Having a patio has no bearing on the size of your home since because it doesn’t technically contribute to the total area of your home. But its advantage is, patios can create an expansive entertainment and recreational area for your home that you’ll enjoy for years to come. Outdoor patios especially make excellent places to entertain family and friends, or simply have a quiet place to get away from the hustle and bustle of the world. They can be enclosed with windows, screens, vines, or plants too, creating a general private outdoor room space addition on your home.

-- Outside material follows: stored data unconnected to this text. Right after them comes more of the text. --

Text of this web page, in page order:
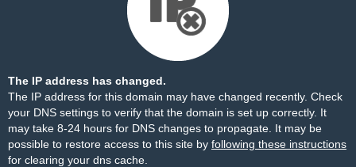
The IP address has changed.
The IP address for this domain may have changed recently. Check
your DNS settings to verify that the domain is set up correctly. It
may take 8-24 hours for DNS changes to propagate. It may be
possible to restore access to this site by following these instructions
for clearing your dns cache.
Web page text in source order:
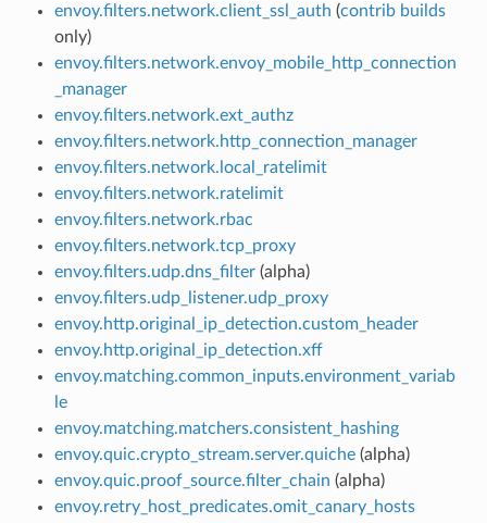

June 16th, 2007 — Hard Elements: Hardscape
A landscape is never complete if its soft elements are not rightfully complemented by its hardscape. Hardscape or “hardscaping” consists of the inanimate elements of landscaping, especially any masonry work or woodwork. For instance, stone walls, concrete or brick patios, tile paths, wooden decks and wooden arbors would all be considered part of the hardscape. But hardscape goes beyond large-scale projects such as these. Any non-living ornamentation in your landscaping is, technically, part of the hardscape. Without the skillful arrangement of stone and other hardscape components, the most artistic of landscapes would lack a frame to set it off the plants tastefully and beautifully. When designing your garden, always begin with the permanent structures. Let the physical area and surroundings dictate the shape and form of your design.
Wooden structures can be used in the garden to provide support for plant material and to define the elements of “outdoor rooms;” the trellis becomes a wall, the arbor a door, the pergola a roof - a gazebo combines all of these. The design of these features should take into account probable weight loads from plants, natural forces of wind, moisture and sun and the properties of the wood itself. Including wooden structures in the landscape offers us the opportunity to recycle material from “nature’s garden” to our own.
Hardscape materials are as varied as your imagination. But for weight-bearing construction, you are safest with tried and true materials like stone, wood, cement and the like. Most folks like patios and shade structures. But even these can be built with creativity, forming them to original designs and choosing imaginative materials. Cement can be colored, stamped or imbedded. Mosaics, pavers, tiles, brick, colored gravel, crushed glass, etc. or a combination of materials can make flat surfaces swirl with interest. Consider adding structures for both usage and beauty.